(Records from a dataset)
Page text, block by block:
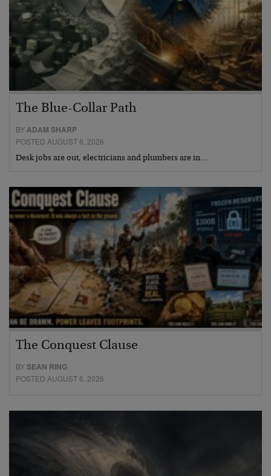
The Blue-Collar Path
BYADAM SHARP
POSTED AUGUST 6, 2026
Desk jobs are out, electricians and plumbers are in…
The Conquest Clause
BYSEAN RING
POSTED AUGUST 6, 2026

YOUR OBJECTIVE:
Output all the entries exactly, minus any pictures.

RESULT OF THIS EXERCISE:
Page text, block by block:
The Blue-Collar Path
BYADAM SHARP
POSTED AUGUST 6, 2026
Desk jobs are out, electricians and plumbers are in…
The Conquest Clause
BYSEAN RING
POSTED AUGUST 6, 2026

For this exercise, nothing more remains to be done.